Work to complete: Print each of the records below, leaving every word as it is.

Data for this exercise:
▬▬▬▬▬▬
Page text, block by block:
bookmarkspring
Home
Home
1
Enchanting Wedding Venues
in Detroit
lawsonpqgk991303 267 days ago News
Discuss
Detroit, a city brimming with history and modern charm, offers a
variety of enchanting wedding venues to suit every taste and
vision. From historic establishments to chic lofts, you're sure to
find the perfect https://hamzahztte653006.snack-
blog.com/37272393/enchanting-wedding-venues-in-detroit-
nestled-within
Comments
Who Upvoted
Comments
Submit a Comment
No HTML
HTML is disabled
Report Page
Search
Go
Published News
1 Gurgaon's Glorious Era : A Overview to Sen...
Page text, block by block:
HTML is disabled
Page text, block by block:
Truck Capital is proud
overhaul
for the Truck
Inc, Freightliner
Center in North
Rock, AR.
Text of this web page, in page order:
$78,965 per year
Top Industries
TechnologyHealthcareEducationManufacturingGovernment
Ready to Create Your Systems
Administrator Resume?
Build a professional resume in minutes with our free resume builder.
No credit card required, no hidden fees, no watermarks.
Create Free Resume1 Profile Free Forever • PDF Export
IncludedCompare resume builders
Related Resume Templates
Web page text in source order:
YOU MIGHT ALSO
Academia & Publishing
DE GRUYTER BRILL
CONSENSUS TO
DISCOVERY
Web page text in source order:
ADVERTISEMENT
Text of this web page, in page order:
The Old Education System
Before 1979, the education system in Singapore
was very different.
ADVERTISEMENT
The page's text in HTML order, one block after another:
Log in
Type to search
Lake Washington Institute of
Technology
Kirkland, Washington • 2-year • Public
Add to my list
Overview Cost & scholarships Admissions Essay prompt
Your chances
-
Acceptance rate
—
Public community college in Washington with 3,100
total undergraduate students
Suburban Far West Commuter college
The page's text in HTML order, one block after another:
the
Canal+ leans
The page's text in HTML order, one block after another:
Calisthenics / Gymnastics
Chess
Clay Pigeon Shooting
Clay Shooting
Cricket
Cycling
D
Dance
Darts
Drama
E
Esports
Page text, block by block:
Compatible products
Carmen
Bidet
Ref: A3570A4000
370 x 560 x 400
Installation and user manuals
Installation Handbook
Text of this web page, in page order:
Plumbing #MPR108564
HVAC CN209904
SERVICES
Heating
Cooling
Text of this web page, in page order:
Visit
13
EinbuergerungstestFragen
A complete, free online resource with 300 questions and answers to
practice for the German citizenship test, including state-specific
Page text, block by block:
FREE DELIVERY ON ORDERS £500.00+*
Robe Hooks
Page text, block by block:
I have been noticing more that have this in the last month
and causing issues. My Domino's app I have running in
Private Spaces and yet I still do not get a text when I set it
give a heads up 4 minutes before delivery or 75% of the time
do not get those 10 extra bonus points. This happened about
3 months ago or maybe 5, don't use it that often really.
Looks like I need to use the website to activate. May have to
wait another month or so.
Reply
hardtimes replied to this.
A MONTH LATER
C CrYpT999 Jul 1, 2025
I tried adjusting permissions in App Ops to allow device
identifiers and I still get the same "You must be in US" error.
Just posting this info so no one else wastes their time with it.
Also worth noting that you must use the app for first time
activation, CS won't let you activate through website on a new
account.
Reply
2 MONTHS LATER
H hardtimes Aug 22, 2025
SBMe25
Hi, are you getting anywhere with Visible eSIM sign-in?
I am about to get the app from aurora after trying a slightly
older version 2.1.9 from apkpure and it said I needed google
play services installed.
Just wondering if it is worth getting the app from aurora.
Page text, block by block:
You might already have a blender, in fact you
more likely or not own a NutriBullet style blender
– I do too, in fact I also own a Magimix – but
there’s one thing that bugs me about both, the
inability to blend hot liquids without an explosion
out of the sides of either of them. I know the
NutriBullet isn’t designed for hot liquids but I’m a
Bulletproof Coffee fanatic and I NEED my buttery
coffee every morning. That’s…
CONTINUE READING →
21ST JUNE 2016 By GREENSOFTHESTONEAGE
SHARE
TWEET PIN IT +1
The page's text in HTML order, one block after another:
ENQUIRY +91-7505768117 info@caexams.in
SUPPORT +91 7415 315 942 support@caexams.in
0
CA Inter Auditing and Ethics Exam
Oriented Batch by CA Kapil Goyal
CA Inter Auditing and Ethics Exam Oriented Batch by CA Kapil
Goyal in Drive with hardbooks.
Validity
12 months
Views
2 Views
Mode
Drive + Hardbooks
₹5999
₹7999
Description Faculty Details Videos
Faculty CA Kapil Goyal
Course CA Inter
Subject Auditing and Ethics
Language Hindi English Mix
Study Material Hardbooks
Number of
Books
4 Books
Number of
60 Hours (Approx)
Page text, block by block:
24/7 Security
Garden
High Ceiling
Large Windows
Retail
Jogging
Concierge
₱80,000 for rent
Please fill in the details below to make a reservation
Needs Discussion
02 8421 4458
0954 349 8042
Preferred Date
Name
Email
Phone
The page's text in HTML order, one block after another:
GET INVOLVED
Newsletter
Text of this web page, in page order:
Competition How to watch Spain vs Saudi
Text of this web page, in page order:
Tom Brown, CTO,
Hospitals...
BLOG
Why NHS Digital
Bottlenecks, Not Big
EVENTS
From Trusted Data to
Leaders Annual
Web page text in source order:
▬▬▬▬▬▬
Finished exercise:
Page text, block by block:
bookmarkspring
Home
Home
1
Enchanting Wedding Venues
in Detroit
lawsonpqgk991303 267 days ago News
Discuss
Detroit, a city brimming with history and modern charm, offers a
variety of enchanting wedding venues to suit every taste and
vision. From historic establishments to chic lofts, you're sure to
find the perfect https://hamzahztte653006.snack-
blog.com/37272393/enchanting-wedding-venues-in-detroit-
nestled-within
Comments
Who Upvoted
Comments
Submit a Comment
No HTML
HTML is disabled
Report Page
Search
Go
Published News
1 Gurgaon's Glorious Era : A Overview to Sen...
Page text, block by block:
HTML is disabled
Page text, block by block:
Truck Capital is proud
overhaul
for the Truck
Inc, Freightliner
Center in North
Rock, AR.
Text of this web page, in page order:
$78,965 per year
Top Industries
TechnologyHealthcareEducationManufacturingGovernment
Ready to Create Your Systems
Administrator Resume?
Build a professional resume in minutes with our free resume builder.
No credit card required, no hidden fees, no watermarks.
Create Free Resume1 Profile Free Forever • PDF Export
IncludedCompare resume builders
Related Resume Templates
Web page text in source order:
YOU MIGHT ALSO
Academia & Publishing
DE GRUYTER BRILL
CONSENSUS TO
DISCOVERY
Web page text in source order:
ADVERTISEMENT
Text of this web page, in page order:
The Old Education System
Before 1979, the education system in Singapore
was very different.
ADVERTISEMENT
The page's text in HTML order, one block after another:
Log in
Type to search
Lake Washington Institute of
Technology
Kirkland, Washington • 2-year • Public
Add to my list
Overview Cost & scholarships Admissions Essay prompt
Your chances
-
Acceptance rate
—
Public community college in Washington with 3,100
total undergraduate students
Suburban Far West Commuter college
The page's text in HTML order, one block after another:
the
Canal+ leans
The page's text in HTML order, one block after another:
Calisthenics / Gymnastics
Chess
Clay Pigeon Shooting
Clay Shooting
Cricket
Cycling
D
Dance
Darts
Drama
E
Esports
Page text, block by block:
Compatible products
Carmen
Bidet
Ref: A3570A4000
370 x 560 x 400
Installation and user manuals
Installation Handbook
Text of this web page, in page order:
Plumbing #MPR108564
HVAC CN209904
SERVICES
Heating
Cooling
Text of this web page, in page order:
Visit
13
EinbuergerungstestFragen
A complete, free online resource with 300 questions and answers to
practice for the German citizenship test, including state-specific
Page text, block by block:
FREE DELIVERY ON ORDERS £500.00+*
Robe Hooks
Page text, block by block:
I have been noticing more that have this in the last month
and causing issues. My Domino's app I have running in
Private Spaces and yet I still do not get a text when I set it
give a heads up 4 minutes before delivery or 75% of the time
do not get those 10 extra bonus points. This happened about
3 months ago or maybe 5, don't use it that often really.
Looks like I need to use the website to activate. May have to
wait another month or so.
Reply
hardtimes replied to this.
A MONTH LATER
C CrYpT999 Jul 1, 2025
I tried adjusting permissions in App Ops to allow device
identifiers and I still get the same "You must be in US" error.
Just posting this info so no one else wastes their time with it.
Also worth noting that you must use the app for first time
activation, CS won't let you activate through website on a new
account.
Reply
2 MONTHS LATER
H hardtimes Aug 22, 2025
SBMe25
Hi, are you getting anywhere with Visible eSIM sign-in?
I am about to get the app from aurora after trying a slightly
older version 2.1.9 from apkpure and it said I needed google
play services installed.
Just wondering if it is worth getting the app from aurora.
Page text, block by block:
You might already have a blender, in fact you
more likely or not own a NutriBullet style blender
– I do too, in fact I also own a Magimix – but
there’s one thing that bugs me about both, the
inability to blend hot liquids without an explosion
out of the sides of either of them. I know the
NutriBullet isn’t designed for hot liquids but I’m a
Bulletproof Coffee fanatic and I NEED my buttery
coffee every morning. That’s…
CONTINUE READING →
21ST JUNE 2016 By GREENSOFTHESTONEAGE
SHARE
TWEET PIN IT +1
The page's text in HTML order, one block after another:
ENQUIRY +91-7505768117 info@caexams.in
SUPPORT +91 7415 315 942 support@caexams.in
0
CA Inter Auditing and Ethics Exam
Oriented Batch by CA Kapil Goyal
CA Inter Auditing and Ethics Exam Oriented Batch by CA Kapil
Goyal in Drive with hardbooks.
Validity
12 months
Views
2 Views
Mode
Drive + Hardbooks
₹5999
₹7999
Description Faculty Details Videos
Faculty CA Kapil Goyal
Course CA Inter
Subject Auditing and Ethics
Language Hindi English Mix
Study Material Hardbooks
Number of
Books
4 Books
Number of
60 Hours (Approx)
Page text, block by block:
24/7 Security
Garden
High Ceiling
Large Windows
Retail
Jogging
Concierge
₱80,000 for rent
Please fill in the details below to make a reservation
Needs Discussion
02 8421 4458
0954 349 8042
Preferred Date
Name
Email
Phone
The page's text in HTML order, one block after another:
GET INVOLVED
Newsletter
Text of this web page, in page order:
Competition How to watch Spain vs Saudi
Text of this web page, in page order:
Tom Brown, CTO,
Hospitals...
BLOG
Why NHS Digital
Bottlenecks, Not Big
EVENTS
From Trusted Data to
Leaders Annual
Web page text in source order:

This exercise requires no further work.